Why Kubernetes If It Makes Your Life Worse?

Why Kubernetes If It Makes Your Life Worse?

The bleeding-edge tech community is full of fast-moving recommendations telling you why Kubernetes, blockchain, serverless, or the latest Javascript library is the pinnacle of technology and you are going to be left behind if you don’t drop what you’re doing RIGHT NOW and fully convert all of your applications. Inevitably, after the initial rush of posts expounding upon the life-changing benefits of these hot new technologies, eager followers will wake up to the fact that perhaps the new fad isn’t a magic bullet after all. This is how new tech holy wars begin, with both sides yelling that the other side is a member of a cult or trying to sell you something. So how do you weed through the noise and decide which technologies might actually improve your operations? And: is Kubernetes one of them?

Kubernetes – The Latest Holy War

Kubernetes v1.0 was released in 2015, after being developed and used internally at Google since 2014. It quickly emerged as the most popular way to manage and orchestrate large numbers of containers, despite competition from Docker Swarm, Apache Mesos, Hashicorp’s Nomad, and various other software from the usual suspects at IBM, HP, and Microsoft. Google partnered with the Linux Foundation in 2015 to form the Cloud Native Computing Foundation (CNCF) and had Kubernetes as one of the seed technologies.

This public dedication to open-source technology gave Kubernetes instant nerd bonus points, and it being used internally at one of the largest software companies in the world made it the hot new thing. Soon, there were thousands of articles, tweets, blog posts, and conference talks about moving to a microservices architecture built on containers using Kubernetes to manage the pods and services. It wasn’t long before misguided job postings were looking for 10+ years of Kubernetes experience and every startup pivoted from their blockchain-based app to a Kubernetes-based app overnight. 

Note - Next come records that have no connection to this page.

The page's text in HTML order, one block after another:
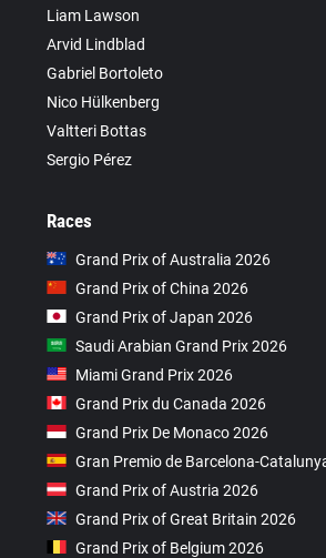
Liam Lawson
Arvid Lindblad
Gabriel Bortoleto
Nico Hülkenberg
Valtteri Bottas
Sergio Pérez
Races
Grand Prix of Australia 2026
Grand Prix of China 2026
Grand Prix of Japan 2026
Saudi Arabian Grand Prix 2026
Miami Grand Prix 2026
Grand Prix du Canada 2026
Grand Prix De Monaco 2026
Gran Premio de Barcelona-
Grand Prix of Austria 2026
Grand Prix of Great Britain 2026
Grand Prix of Belgium 2026
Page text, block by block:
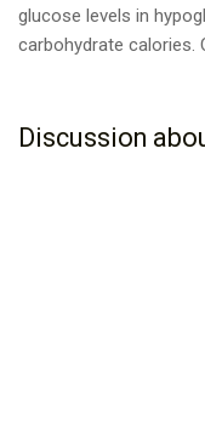
glucose levels in
carbohydrate calories.
Discussion

As with any tech fad, the counterarguments started to mount while new fads rose up. Serverless became the new thing, but those who put their eggs in the Kubernetes basket resisted the shift from containers to functions. Zealots from the serverless side argued that you can ditch your entire code base and move to Lambda or Azure scripts, while fanatics of Kubernetes said that you didn’t need functions-as-a-service if you just packaged up your entire OS into a container and just spun up a million of them. So, do you need Kubernetes?

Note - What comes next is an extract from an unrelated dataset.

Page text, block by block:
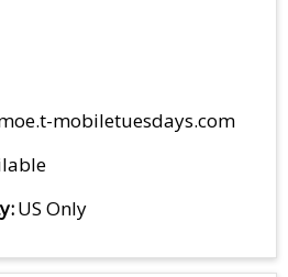
mobiletuesdays.com
US Only
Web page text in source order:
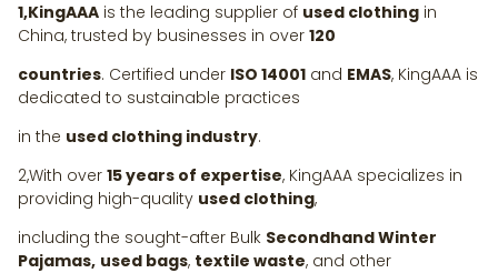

You’re (Probably) Not Google

Here’s the big thing that gets missed when a huge company open-sources their internal tooling – you’re most likely not on their scale. You don’t have the same resources, or the same problems as that huge company. Sure, you are working your hardest to make your company so big that you have the same scaling problems as Google, but you’re probably not there yet. Don’t get me wrong: I love when large enterprises open-source some of their internal tooling (such as Netflix or Amazon), as it’s beneficial to the open-source community and it’s a great learning opportunity, but I have to remind myself that they are solving a fundamentally different problem than I am.

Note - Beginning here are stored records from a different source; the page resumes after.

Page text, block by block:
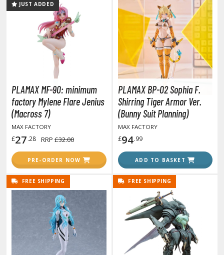
ALL FIGURES & COLLECTIBLES
Figures
/ Fixed Pose Figures
Card Games
the Gathering
Gi-Oh!
Trading Cards
& Magazines
Books & Magazines
(Japan Releases)
/ Photo / Art Books
JUST ADDED
PLAMAX MF-90: minimum
factory Mylene Flare Jenius
(Macross 7)
MAX FACTORY
£27.28 RRP £32.00
PRE-ORDER NOW
PLAMAX BP-02 Sophia F.
Shirring Tiger Armor Ver.
(Bunny Suit Planning)
MAX FACTORY
£94.99
ADD TO BASKET
FREE SHIPPING FREE SHIPPING
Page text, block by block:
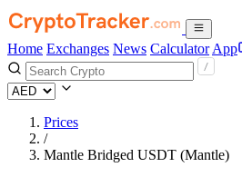
Home Exchanges News Calculator App
Prices
/
Mantle Bridged USDT (Mantle)
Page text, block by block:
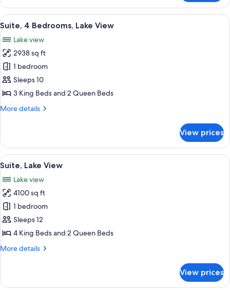
2
Bedrooms,
Lake
View
all
photos
for
Suite,
4
Bedrooms,
View
A spacious living area with a
12
Suite, 4 Bedrooms, Lake View
Lake view
2938 sq ft
1 bedroom
Sleeps 10
3 King Beds and 2 Queen Beds
More details
More
4
Bedrooms,
Lake
View prices
View
all
photos
for
Suite,
Lake
View
A modern hotel room with a large
12
Suite, Lake View
Lake view
4100 sq ft
1 bedroom
Sleeps 12
4 King Beds and 2 Queen Beds
More details
More
Lake
View prices

While I’m not suggesting that you avoid planning ahead for scalability, getting something like Kubernetes set up and configured instead of developing your main business application can waste valuable time and funds. There’s a lot of overhead with learning, deploying, and managing Kubernetes that companies like Google can afford. If you can get the same effect from an autoscaling group of VMs with less headache, why wouldn’t you go that route? Remember: something like 60% of global AWS spend is on EC2, and with good reason. You can get surprisingly far using tried-and-true technologies and basics without having to rip everything out and implement the latest fad, which is why Kubernetes (or serverless, or blockchain, or multi-cloud…) shouldn’t be your focus. Kubernetes certainly has its place, and can be the tool you need. But most likely, it’s making things more complex for you without a corresponding benefit.